Weekly News Roundup, 3 July 2015: When Did You Become a Blog Reader?

This week's literary highlights from around the world

Happiest Friday, Asymptote pals! For those of us north of the equator, this summer season bodes lots of sweat and sunshine. Here’s some Internet reading to keep you occupied.

Japanese novelist and perennial point of Nobel speculation Haruki Murakami’s identified the very moment he became a novelist: at a baseball game. (Do you remember becoming a blog reader, dear one?). And over at the Paris Review, more behind-the-scenes author insight: here’s a full, unedited recording of an interview with Polish poet, translator, and all-around phenom Czeslaw Milosz. 

Check out the longlist for the inaugural iteration of the First Novel Prize—nominees include writers like Sara Novic, who also happens to be a translator (that’s the best kind of writer, in our humble opinion). And the ALA announced its Carnegie winners this week, which included Anthony Doerr (for All The Light We Cannot See)—which was this year’s Pulitzer winner, too.

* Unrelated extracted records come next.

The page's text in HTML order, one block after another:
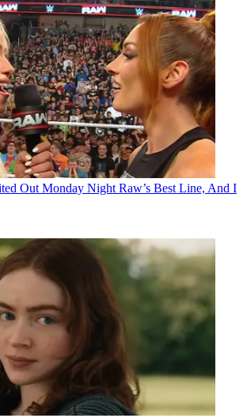
Out Monday Night Raw’s Best Line, And I
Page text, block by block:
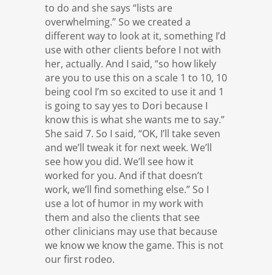
to do and she says “lists are
overwhelming.” So we created a
different way to look at it, something I’d
use with other clients before I not with
her, actually. And I said, “so how likely
are you to use this on a scale 1 to 10, 10
being cool I’m so excited to use it and 1
is going to say yes to Dori because I
know this is what she wants me to say.”
She said 7. So I said, “OK, I’ll take seven
and we’ll tweak it for next week. We’ll
see how you did. We’ll see how it
worked for you. And if that doesn’t
work, we’ll find something else.” So I
use a lot of humor in my work with
them and also the clients that see
other clinicians may use that because
we know we know the game. This is not
our first rodeo.

French filmmaker Claire Denis is going to embark on her very first full-length English-language project—an as-yet-untitled science fiction adventure, penned with the help of literary power couple British writer Zadie Smith and Irish poet Nick Laird. We can’t wait. And Quebecoise author Nelly Arcan passed away in 2009, but her most recently-published book, Breakneck, proves she should be treasured for years to come. Fellow Canadian novelist (and, like Murakami above, fellow focal point of Nobel speculation) Margaret Atwood is contributing her own graphic art to a kickstarter-funded anthology of geek-girl comics.

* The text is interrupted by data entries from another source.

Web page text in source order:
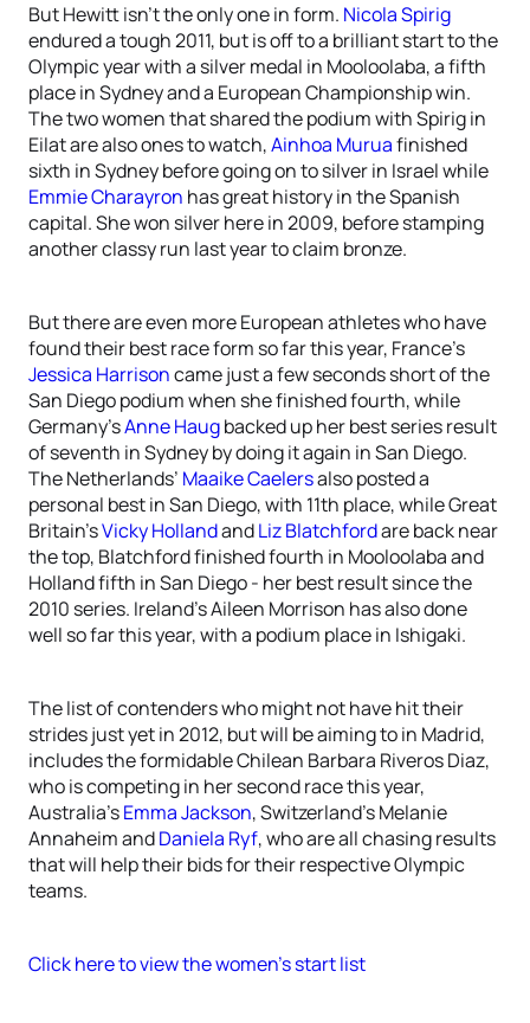
But Hewitt isn’t the only one in form. Nicola Spirig
endured a tough 2011, but is off to a brilliant start to the
Olympic year with a silver medal in Mooloolaba, a fifth
place in Sydney and a European Championship win.
The two women that shared the podium with Spirig in
Eilat are also ones to watch,Ainhoa Muruafinished
sixth in Sydney before going on to silver in Israel while
Emmie Charayron has great history in the Spanish
capital. She won silver here in 2009, before stamping
another classy run last year to claim bronze.
But there are even more European athletes who have
found their best race form so far this year, France’s
Jessica Harrisoncame just a few seconds short of the
San Diego podium when she finished fourth, while
Germany’sAnne Haugbacked up her best series result
of seventh in Sydney by doing it again in San Diego.
The Netherlands’ Maaike Caelersalso posted a
personal best in San Diego, with 11th place, while Great
Britain’sVicky HollandandLiz Blatchfordare back near
the top, Blatchford finished fourth in Mooloolaba and
Holland fifth in San Diego - her best result since the
2010 series. Ireland’s Aileen Morrison has also done
well so far this year, with a podium place in Ishigaki.
The list of contenders who might not have hit their
strides just yet in 2012, but will be aiming to in Madrid,
includes the formidable Chilean Barbara Riveros Diaz,
who is competing in her second race this year,
Australia’sEmma Jackson, Switzerland’s Melanie
Annaheim andDaniela Ryf, who are all chasing results
that will help their bids for their respective Olympic
teams.
Click here to view the women’s start list

Last week, we reported on literary fraud in South Korea—this week, Argentina‘s in the mix, as the estate of literary legend Jorge Luis Borges sues contemporary writer Pablo Katchadijan for having riffed a little too much on Borges’ Aleph. Speaking of riffs: you may be able to read the Paris Review‘s actual interview of the long-standing couple of Russian translators, Larissa Volokhonsky and Richard Pevear—or you could read the blog’s re-imagining of their translation of a restaurant menu.